=== Data records ===
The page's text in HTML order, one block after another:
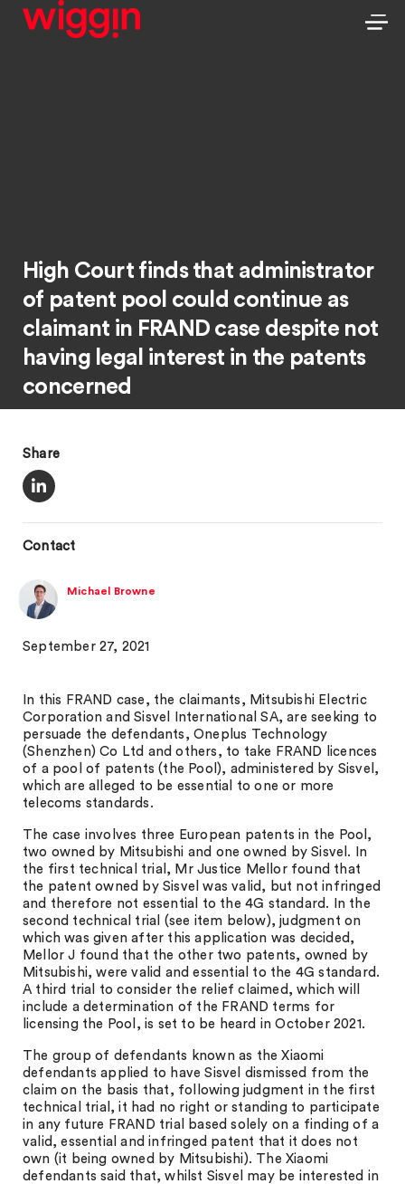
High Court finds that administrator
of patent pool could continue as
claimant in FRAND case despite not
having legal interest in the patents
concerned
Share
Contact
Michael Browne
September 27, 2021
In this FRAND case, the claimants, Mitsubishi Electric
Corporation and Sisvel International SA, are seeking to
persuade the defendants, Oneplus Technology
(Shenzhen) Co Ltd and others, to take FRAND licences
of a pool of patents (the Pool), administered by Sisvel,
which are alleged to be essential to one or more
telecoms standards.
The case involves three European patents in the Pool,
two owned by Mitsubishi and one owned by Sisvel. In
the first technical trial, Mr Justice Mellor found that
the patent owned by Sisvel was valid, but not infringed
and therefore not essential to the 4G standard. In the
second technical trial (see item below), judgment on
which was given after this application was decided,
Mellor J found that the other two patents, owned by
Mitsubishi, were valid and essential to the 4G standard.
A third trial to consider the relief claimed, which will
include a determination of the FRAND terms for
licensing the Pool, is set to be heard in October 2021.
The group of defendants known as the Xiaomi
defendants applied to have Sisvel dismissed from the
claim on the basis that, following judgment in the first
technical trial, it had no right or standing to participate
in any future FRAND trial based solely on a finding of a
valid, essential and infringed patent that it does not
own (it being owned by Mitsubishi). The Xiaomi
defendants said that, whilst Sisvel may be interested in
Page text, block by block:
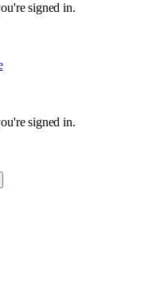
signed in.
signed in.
===
=== Data records ===
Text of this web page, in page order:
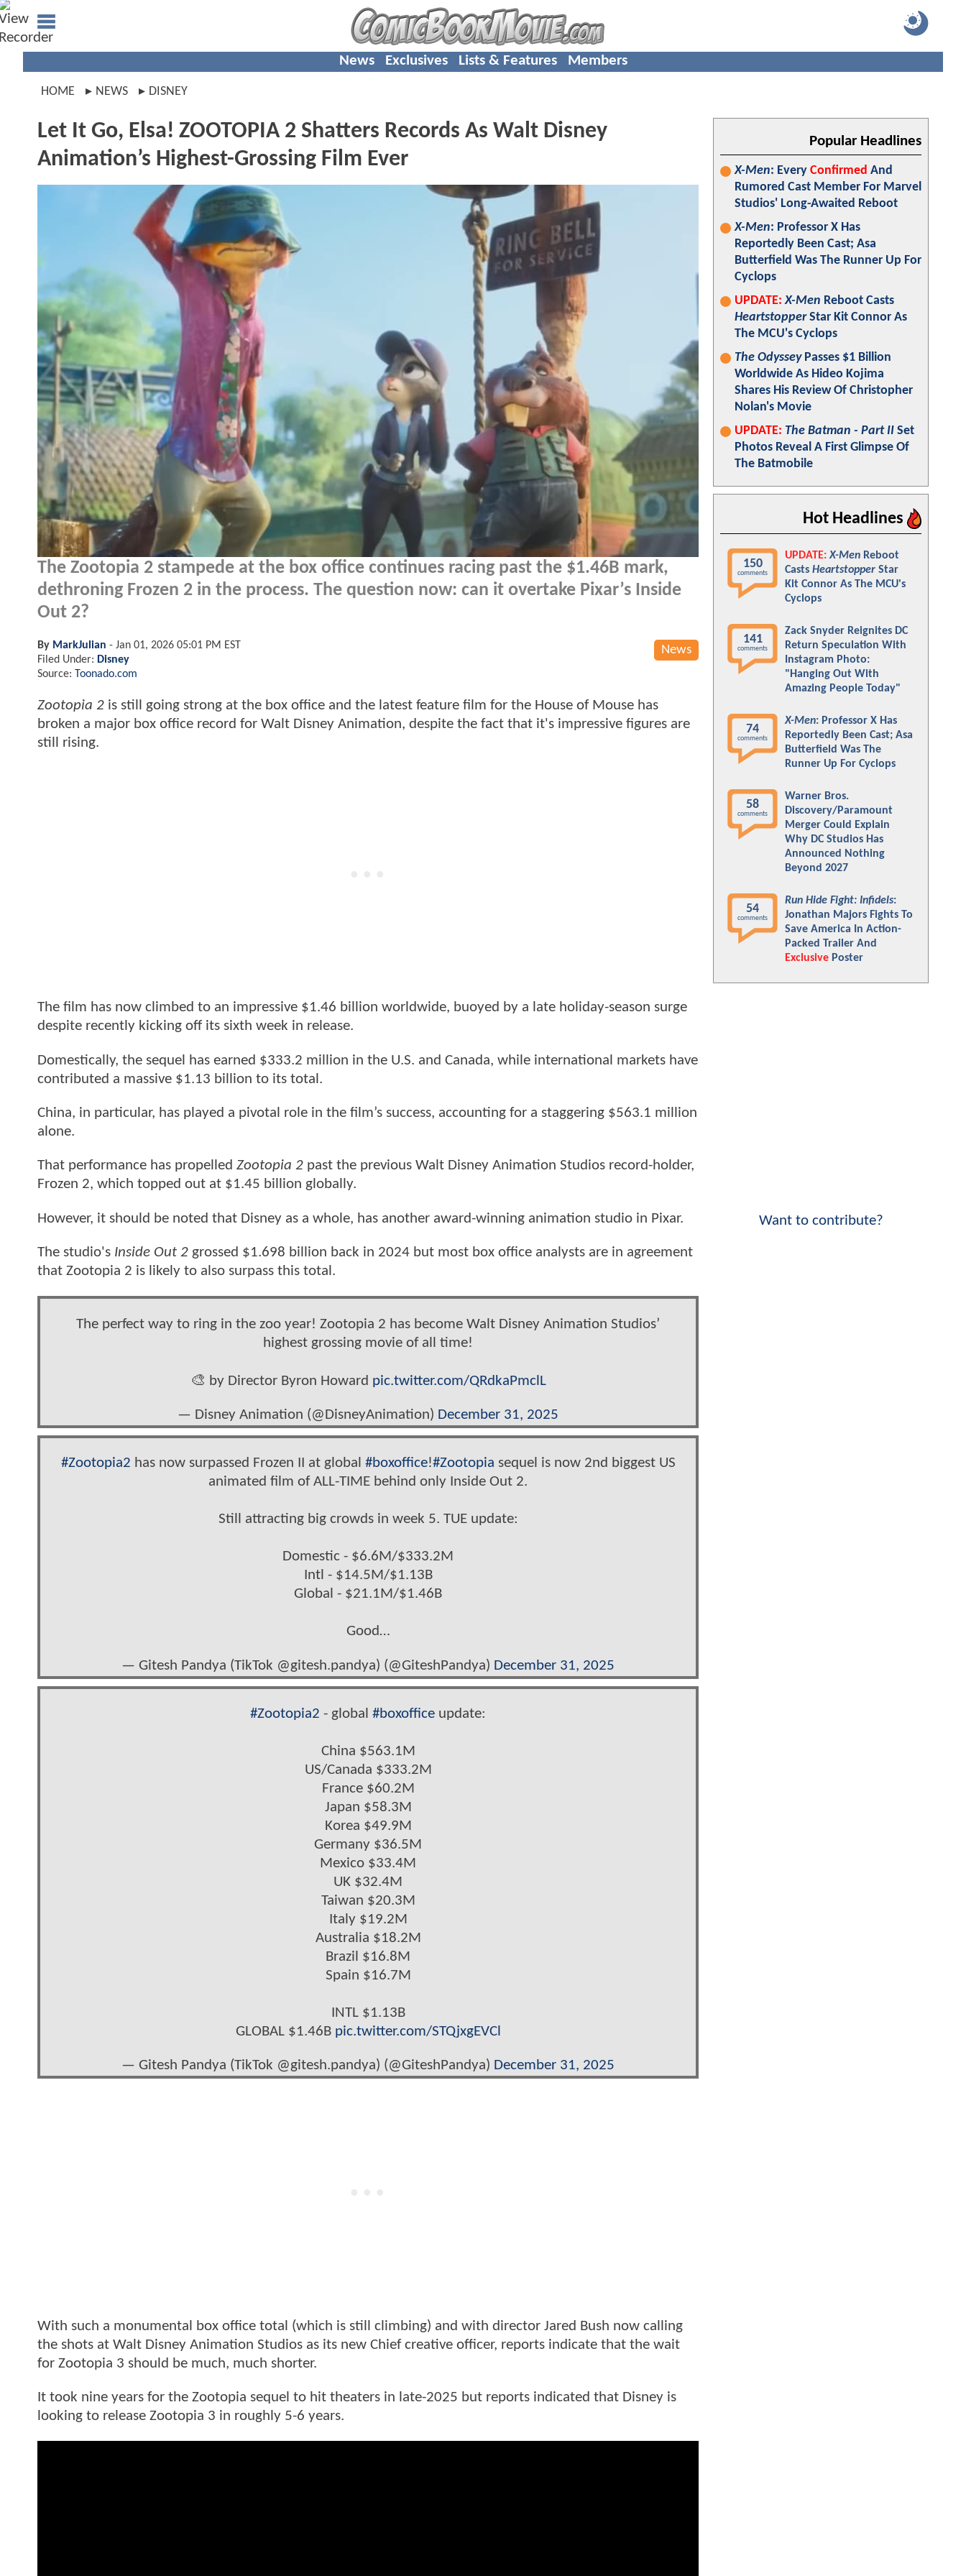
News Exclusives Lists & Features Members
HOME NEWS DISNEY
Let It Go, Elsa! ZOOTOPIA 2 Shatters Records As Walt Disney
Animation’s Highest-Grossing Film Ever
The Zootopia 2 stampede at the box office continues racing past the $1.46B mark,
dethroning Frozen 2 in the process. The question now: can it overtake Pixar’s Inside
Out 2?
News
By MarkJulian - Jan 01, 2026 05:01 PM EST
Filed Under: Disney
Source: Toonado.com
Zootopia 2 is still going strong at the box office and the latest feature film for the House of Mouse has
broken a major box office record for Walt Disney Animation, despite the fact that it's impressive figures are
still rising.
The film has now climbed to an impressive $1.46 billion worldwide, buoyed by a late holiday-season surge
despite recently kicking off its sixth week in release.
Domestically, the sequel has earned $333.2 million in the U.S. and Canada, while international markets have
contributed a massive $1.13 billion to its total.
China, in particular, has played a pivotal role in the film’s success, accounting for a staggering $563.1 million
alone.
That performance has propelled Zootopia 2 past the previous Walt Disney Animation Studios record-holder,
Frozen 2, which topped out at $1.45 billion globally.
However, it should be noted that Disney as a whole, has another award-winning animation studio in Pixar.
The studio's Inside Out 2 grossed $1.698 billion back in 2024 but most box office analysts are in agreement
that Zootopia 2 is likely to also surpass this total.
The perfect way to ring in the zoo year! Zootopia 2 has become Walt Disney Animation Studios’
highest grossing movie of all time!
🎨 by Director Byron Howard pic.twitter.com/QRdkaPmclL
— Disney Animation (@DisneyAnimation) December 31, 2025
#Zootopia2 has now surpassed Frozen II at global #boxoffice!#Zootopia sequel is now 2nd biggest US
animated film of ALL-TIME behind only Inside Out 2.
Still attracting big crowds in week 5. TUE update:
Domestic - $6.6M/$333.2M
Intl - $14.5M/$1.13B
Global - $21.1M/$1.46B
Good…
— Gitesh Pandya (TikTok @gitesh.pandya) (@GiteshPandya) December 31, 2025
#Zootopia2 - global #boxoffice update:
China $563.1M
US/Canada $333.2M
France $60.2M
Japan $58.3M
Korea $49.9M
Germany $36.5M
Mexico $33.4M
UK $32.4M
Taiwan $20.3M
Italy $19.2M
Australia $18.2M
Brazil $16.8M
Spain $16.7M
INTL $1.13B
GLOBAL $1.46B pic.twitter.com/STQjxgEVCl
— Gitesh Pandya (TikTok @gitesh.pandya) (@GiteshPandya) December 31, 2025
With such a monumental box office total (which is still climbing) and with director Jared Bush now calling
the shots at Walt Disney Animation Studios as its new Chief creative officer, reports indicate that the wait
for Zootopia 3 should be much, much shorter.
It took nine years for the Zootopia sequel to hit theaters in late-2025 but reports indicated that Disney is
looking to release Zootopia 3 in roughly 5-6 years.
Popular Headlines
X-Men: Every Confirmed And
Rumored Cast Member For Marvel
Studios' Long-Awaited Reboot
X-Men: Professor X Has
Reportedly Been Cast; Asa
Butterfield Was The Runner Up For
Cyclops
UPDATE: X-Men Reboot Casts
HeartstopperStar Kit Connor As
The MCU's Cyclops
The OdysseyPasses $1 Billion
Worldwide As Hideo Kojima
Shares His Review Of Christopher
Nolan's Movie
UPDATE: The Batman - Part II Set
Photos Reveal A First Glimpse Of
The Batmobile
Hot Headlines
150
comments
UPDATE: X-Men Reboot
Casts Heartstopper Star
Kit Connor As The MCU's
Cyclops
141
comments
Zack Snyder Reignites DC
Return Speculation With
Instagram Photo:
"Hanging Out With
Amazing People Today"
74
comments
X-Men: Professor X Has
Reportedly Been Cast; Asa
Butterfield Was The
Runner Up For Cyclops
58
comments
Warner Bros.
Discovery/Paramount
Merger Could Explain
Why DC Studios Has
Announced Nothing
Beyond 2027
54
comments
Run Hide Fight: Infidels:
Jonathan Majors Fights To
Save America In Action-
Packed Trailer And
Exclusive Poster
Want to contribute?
===
◆ Task instructions: Set down exactly the lines of the data above, beginning with the line that has "Zootopia 2 is still" and ending with the line that has "for Zootopia 3 should be much, much shorter.", and no others.

◆ Solution for this problem:
Zootopia 2 is still going strong at the box office and the latest feature film for the House of Mouse has
broken a major box office record for Walt Disney Animation, despite the fact that it's impressive figures are
still rising.
The film has now climbed to an impressive $1.46 billion worldwide, buoyed by a late holiday-season surge
despite recently kicking off its sixth week in release.
Domestically, the sequel has earned $333.2 million in the U.S. and Canada, while international markets have
contributed a massive $1.13 billion to its total.
China, in particular, has played a pivotal role in the film’s success, accounting for a staggering $563.1 million
alone.
That performance has propelled Zootopia 2 past the previous Walt Disney Animation Studios record-holder,
Frozen 2, which topped out at $1.45 billion globally.
However, it should be noted that Disney as a whole, has another award-winning animation studio in Pixar.
The studio's Inside Out 2 grossed $1.698 billion back in 2024 but most box office analysts are in agreement
that Zootopia 2 is likely to also surpass this total.
The perfect way to ring in the zoo year! Zootopia 2 has become Walt Disney Animation Studios’
highest grossing movie of all time!
🎨 by Director Byron Howard pic.twitter.com/QRdkaPmclL
— Disney Animation (@DisneyAnimation) December 31, 2025
#Zootopia2 has now surpassed Frozen II at global #boxoffice!#Zootopia sequel is now 2nd biggest US
animated film of ALL-TIME behind only Inside Out 2.
Still attracting big crowds in week 5. TUE update:
Domestic - $6.6M/$333.2M
Intl - $14.5M/$1.13B
Global - $21.1M/$1.46B
Good…
— Gitesh Pandya (TikTok @gitesh.pandya) (@GiteshPandya) December 31, 2025
#Zootopia2 - global #boxoffice update:
China $563.1M
US/Canada $333.2M
France $60.2M
Japan $58.3M
Korea $49.9M
Germany $36.5M
Mexico $33.4M
UK $32.4M
Taiwan $20.3M
Italy $19.2M
Australia $18.2M
Brazil $16.8M
Spain $16.7M
INTL $1.13B
GLOBAL $1.46B pic.twitter.com/STQjxgEVCl
— Gitesh Pandya (TikTok @gitesh.pandya) (@GiteshPandya) December 31, 2025
With such a monumental box office total (which is still climbing) and with director Jared Bush now calling
the shots at Walt Disney Animation Studios as its new Chief creative officer, reports indicate that the wait
for Zootopia 3 should be much, much shorter.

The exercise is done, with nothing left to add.